İnsan, her şeyi anladım diye külyutmaz bilge havalarına girdiğinde, uçurumun kenarında şeytanla
dans ettiğini anlamıyor.
Dağlara tırmanan
hayalleri yalancı coşkularla şişiriyor
yelkenlerini.
On yıl kadar önce
böyle bir girdapta kaybolmuştum: Hayat ve gündelik hayat –piyasa- eş anlamlıydı
benim için; kuşkum kalmamıştı, daha iyi bir gündelik hayat, daha iyi bir dünya demekti…
∘∘∘
Gündelik hayat ise para değil mi?.
O halde para kazanmanın en mantıklı ve onurlu
yolunu insanlara ve şirketlere tanıtabilirdik.
Yola koyulduk.
Bir fizik doktorunun
tasarladığı ve tüm dünyada tanıtılan yöntemi öğrendik.
Biri çeviri, ikisi
telif üç kitap yayınladık (blog’umda
“kitaplarım” bölümünde
görebilirsiniz).
Başladık tanıtmaya ve
uygulamaya. Şirketlerde…
Beş yıl sürdü…
∘∘∘
Sonuç: tüm dünyada
olduğu gibi Türkiye’de de piyasa
yeni yönteme ölümüne direniyordu…
Sistemi tasarlayanlar
şaşkındı, asıl işlerini bırakmış, piyasa
mantığını çözmeye çalışıyorlardı.
Tanıttıkları yöntemin
rekabet gücü üç-dört misli yüksek, matematiksel mantık’ı kusursuzdu…
Hem kabul ediyor; hem
istemiyordu piyasa!
Hâlâ öyle…dünyada
uygulama % 1 bile değil!
∘∘∘
Anladık ki, gizemli hayat kasabasının yalnızca bir caddesidir
piyasa.
Hayat’la Piyasa’nın
ne hedefi ne de mantığı birbirine benziyor.
Hayatın hedefi bilgelik.
Hayat ve ölüm korkularını bilgelikle
bastırmak… Felsefeyle aynı.
Dünya ile baş
edebilmek için bilgelikten başka neyimiz var?
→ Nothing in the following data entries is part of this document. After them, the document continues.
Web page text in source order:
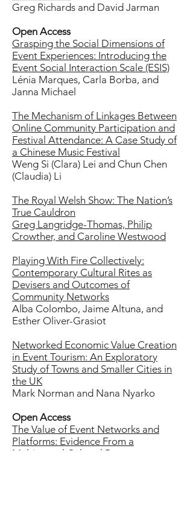
Greg Richards and David Jarman
Open Access
Grasping the Social Dimensions of
Event Experiences: Introducing the
Event Social Interaction Scale (ESIS)
Lénia Marques, Carla Borba, and
Janna Michael
The Mechanism of Linkages Between
Online Community Participation and
Festival Attendance: A Case Study of
a Chinese Music Festival
Weng Si (Clara) Lei and Chun Chen
(Claudia) Li
The Royal Welsh Show: The Nation’s
True Cauldron
Greg Langridge-Thomas, Philip
Crowther, and Caroline Westwood
Playing With Fire Collectively:
Contemporary Cultural Rites as
Devisers and Outcomes of
Community Networks
Alba Colombo, Jaime Altuna, and
Esther Oliver-Grasiot
Networked Economic Value Creation
in Event Tourism: An Exploratory
Study of Towns and Smaller Cities in
the UK
Mark Norman and Nana Nyarko
Open Access
The Value of Event Networks and
Platforms: Evidence From a
Multiannual Cultural Program
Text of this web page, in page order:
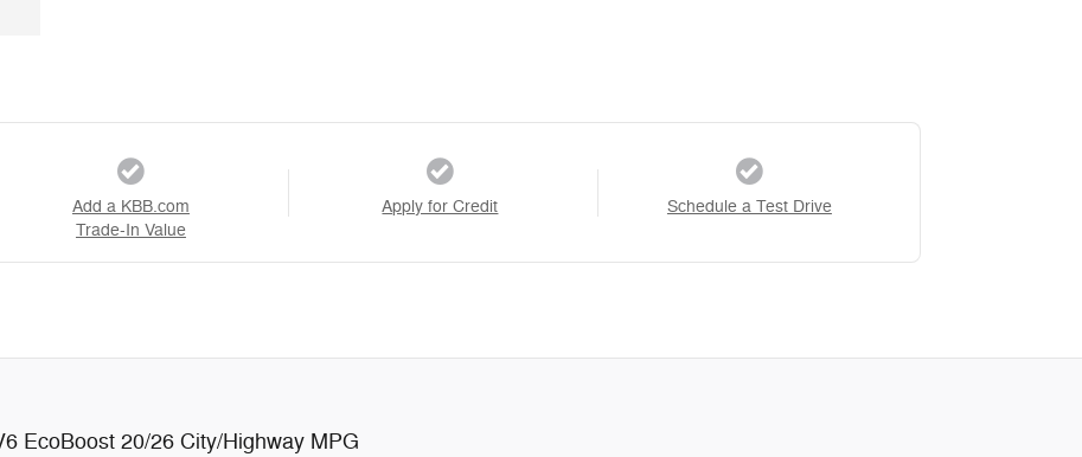
Add a KBB.com
Trade-In Value
Apply for Credit Schedule a Test Drive
EcoBoost 20/26 City/Highway MPG
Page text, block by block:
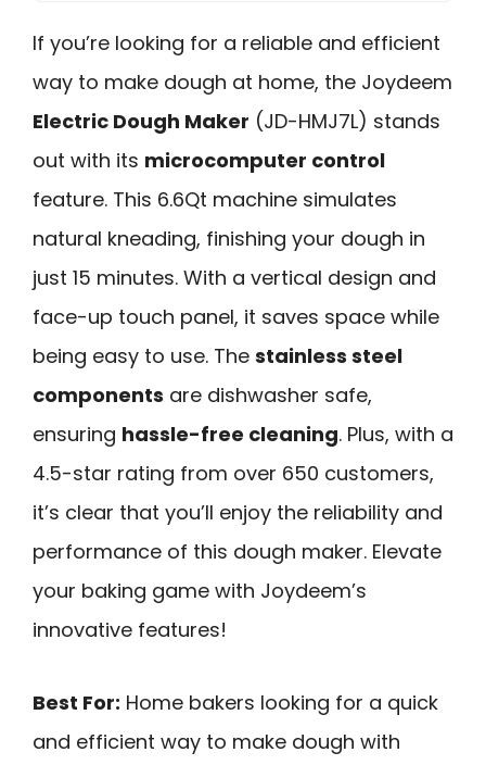
If you’re looking for a reliable and efficient
way to make dough at home, the Joydeem
Electric Dough Maker (JD-HMJ7L) stands
out with its microcomputer control
feature. This 6.6Qt machine simulates
natural kneading, finishing your dough in
just 15 minutes. With a vertical design and
face-up touch panel, it saves space while
being easy to use. The stainless steel
components are dishwasher safe,
ensuring hassle-free cleaning. Plus, with a
4.5-star rating from over 650 customers,
it’s clear that you’ll enjoy the reliability and
performance of this dough maker. Elevate
your baking game with Joydeem’s
innovative features!
Best For: Home bakers looking for a quick
and efficient way to make dough with
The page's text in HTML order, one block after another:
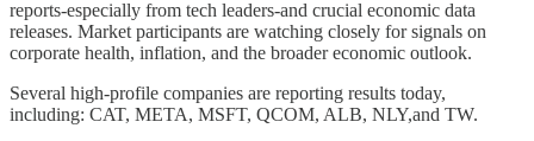
reports-especially from tech leaders-and crucial economic data
releases. Market participants are watching closely for signals on
corporate health, inflation, and the broader economic outlook.
Several high-profile companies are reporting results today,
including: CAT, META, MSFT, QCOM, ALB, NLY,and TW.
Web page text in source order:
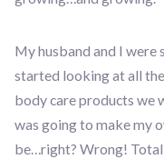
My husband and I were
started looking at all
body care products we
was going to make my
be…right? Wrong!
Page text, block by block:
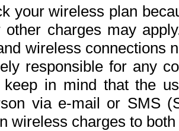
your wireless plan
other charges may
wireless connections
responsible for any
keep in mind that the
via e-mail or SMS
wireless charges to
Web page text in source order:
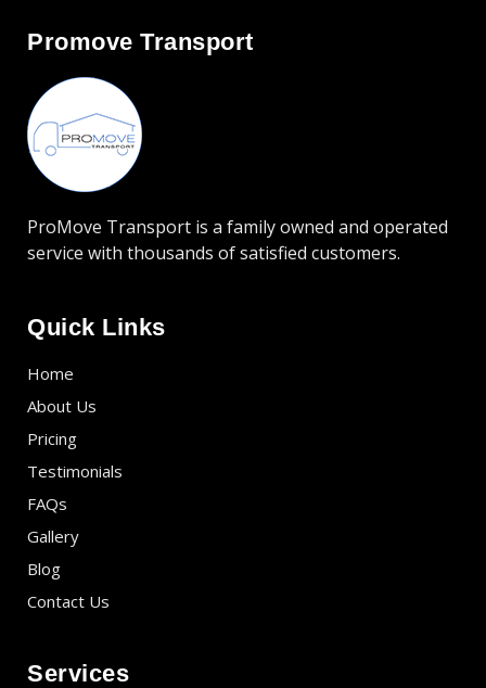
Promove Transport
ProMove Transport is a family owned and operated
service with thousands of satisfied customers.
Quick Links
Home
About Us
Pricing
Testimonials
FAQs
Gallery
Blog
Contact Us
Services
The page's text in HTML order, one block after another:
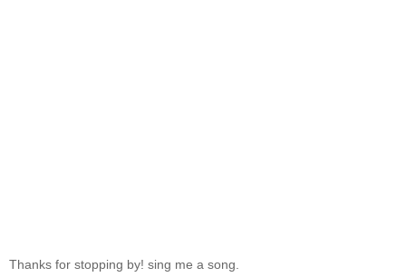
Thanks for stopping by! sing me a song.
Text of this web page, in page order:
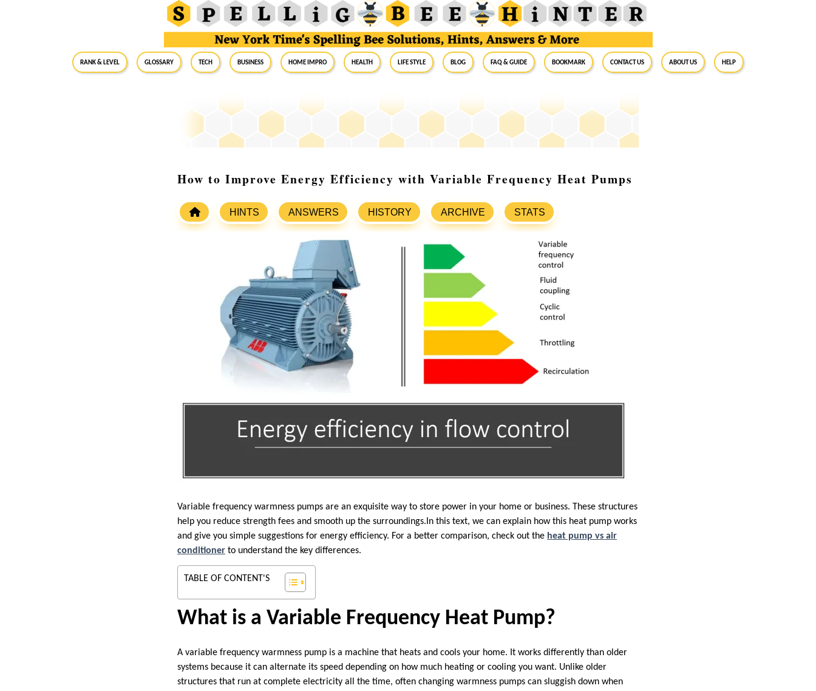
RANK & LEVEL GLOSSARY Tech Business Home Impro Health Life Style Blog FAQ & Guide BookMark Contact Us About Us Help
How to Improve Energy Efficiency with Variable Frequency Heat Pumps
HINTS ANSWERS HISTORY ARCHIVE STATS
Variable frequency warmness pumps are an exquisite way to store power in your home or business. These structures
help you reduce strength fees and smooth up the surroundings.In this text, we can explain how this heat pump works
and give you simple suggestions for energy efficiency. For a better comparison, check out the heat pump vs air
conditioner to understand the key differences.
TABLE OF CONTENT'S
What is a Variable Frequency Heat Pump?
A variable frequency warmness pump is a machine that heats and cools your home. It works differently than older
systems because it can alternate its speed depending on how much heating or cooling you want. Unlike older
structures that run at complete electricity all the time, often changing warmness pumps can sluggish down when

Gündelik hayatın amacı ise sağ kalmak, güvenli olmak, korkuları
para ve güçle alt etmek…
∘∘∘
Hayat, Felsefe ve Fizik’in yaptığı gibi matematik mantığı kullanıyor.[1]
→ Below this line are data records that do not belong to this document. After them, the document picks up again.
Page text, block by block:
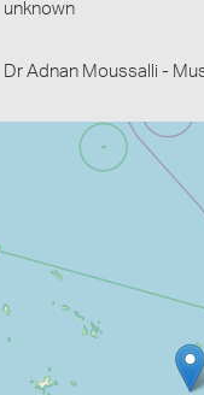
unknown
Dr Adnan Moussalli -
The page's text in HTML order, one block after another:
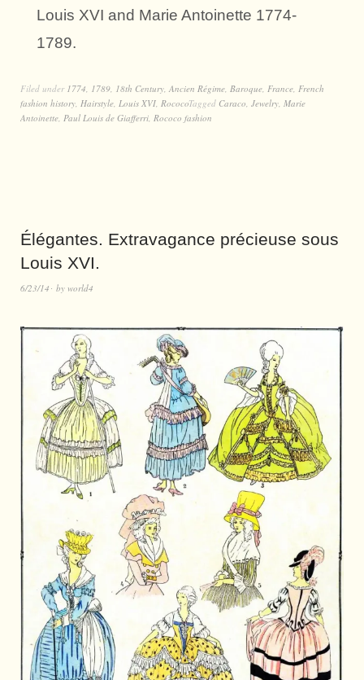
Louis XVI and Marie Antoinette 1774-
1789.
Filed under 1774 1789 18th Century Ancien Régime Baroque France French
fashion history Hairstyle Louis XVI RococoTagged Caraco Jewelry Marie
Antoinette Paul Louis de Giafferri Rococo fashion
Élégantes. Extravagance précieuse sous
Louis XVI.
6/23/14 by world4
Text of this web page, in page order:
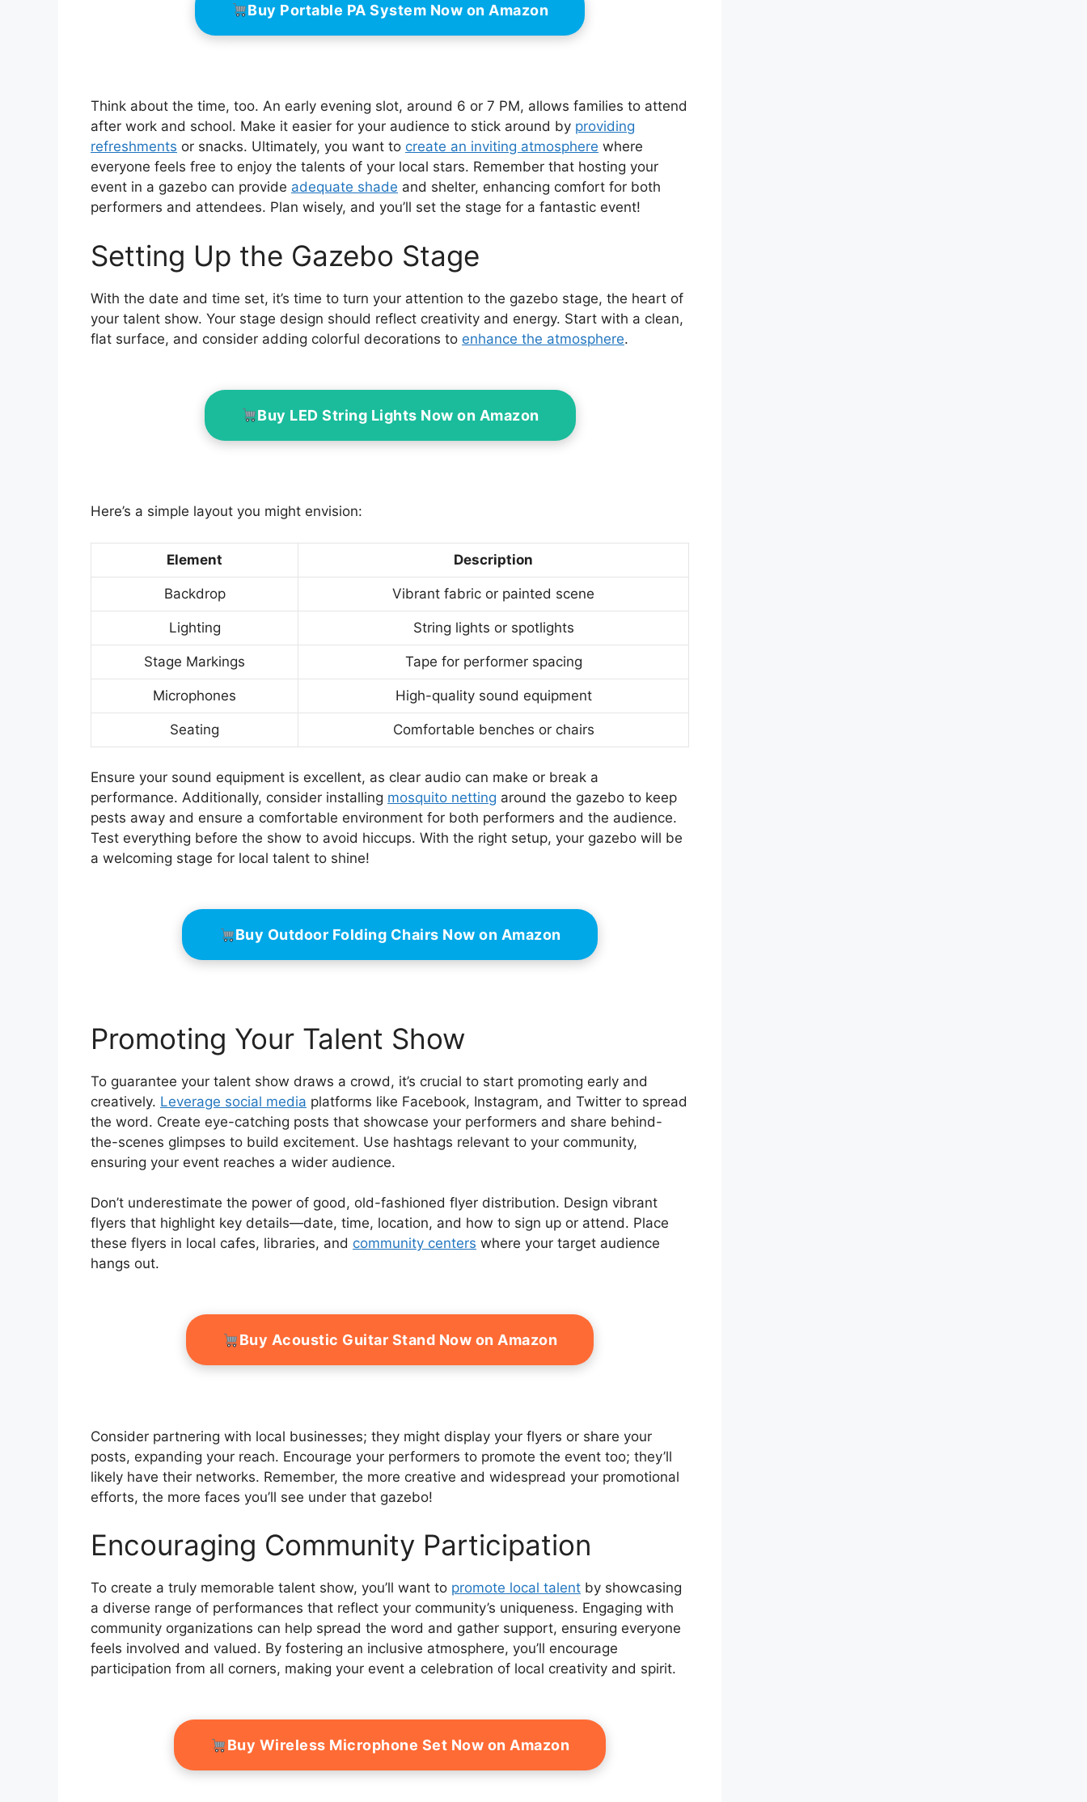
Buy Portable PA System Now on Amazon
Think about the time, too. An early evening slot, around 6 or 7 PM, allows families to attend
after work and school. Make it easier for your audience to stick around by providing
refreshments or snacks. Ultimately, you want to create an inviting atmosphere where
everyone feels free to enjoy the talents of your local stars. Remember that hosting your
event in a gazebo can provide adequate shade and shelter, enhancing comfort for both
performers and attendees. Plan wisely, and you’ll set the stage for a fantastic event!
Setting Up the Gazebo Stage
With the date and time set, it’s time to turn your attention to the gazebo stage, the heart of
your talent show. Your stage design should reflect creativity and energy. Start with a clean,
flat surface, and consider adding colorful decorations to enhance the atmosphere.
Buy LED String Lights Now on Amazon
Here’s a simple layout you might envision:
Element Description
Backdrop Vibrant fabric or painted scene
Lighting String lights or spotlights
Stage Markings Tape for performer spacing
Microphones High-quality sound equipment
Seating Comfortable benches or chairs
Ensure your sound equipment is excellent, as clear audio can make or break a
performance. Additionally, consider installing mosquito netting around the gazebo to keep
pests away and ensure a comfortable environment for both performers and the audience.
Test everything before the show to avoid hiccups. With the right setup, your gazebo will be
a welcoming stage for local talent to shine!
Buy Outdoor Folding Chairs Now on Amazon
Promoting Your Talent Show
To guarantee your talent show draws a crowd, it’s crucial to start promoting early and
creatively. Leverage social media platforms like Facebook, Instagram, and Twitter to spread
the word. Create eye-catching posts that showcase your performers and share behind-
the-scenes glimpses to build excitement. Use hashtags relevant to your community,
ensuring your event reaches a wider audience.
Don’t underestimate the power of good, old-fashioned flyer distribution. Design vibrant
flyers that highlight key details—date, time, location, and how to sign up or attend. Place
these flyers in local cafes, libraries, and community centers where your target audience
hangs out.
Buy Acoustic Guitar Stand Now on Amazon
Consider partnering with local businesses; they might display your flyers or share your
posts, expanding your reach. Encourage your performers to promote the event too; they’ll
likely have their networks. Remember, the more creative and widespread your promotional
efforts, the more faces you’ll see under that gazebo!
Encouraging Community Participation
To create a truly memorable talent show, you’ll want to promote local talent by showcasing
a diverse range of performances that reflect your community’s uniqueness. Engaging with
community organizations can help spread the word and gather support, ensuring everyone
feels involved and valued. By fostering an inclusive atmosphere, you’ll encourage
participation from all corners, making your event a celebration of local creativity and spirit.
Buy Wireless Microphone Set Now on Amazon

Gündelik Hayat ise düşünmeyi
sevmiyor, alışkanlıklarını yineleyince güvende hissediyor[2]…
Patronlar keyfi
davranabilmenin saltanatını asla terk etmiyor.
Piyasa, insanı kölelikle, zorbalık arasında seçime zorluyor.
∘∘∘
Aslında yaşam kendi
başına yeterince doyurucu…
Anlam aramak için ne mesleğe, ne ilerlemeye, ne büyümeye ihtiyacımız var.
Günümüzde bilim
Gündelik Hayat’a çalışıyor.
Teknoloji hayat pahasına üretiliyor.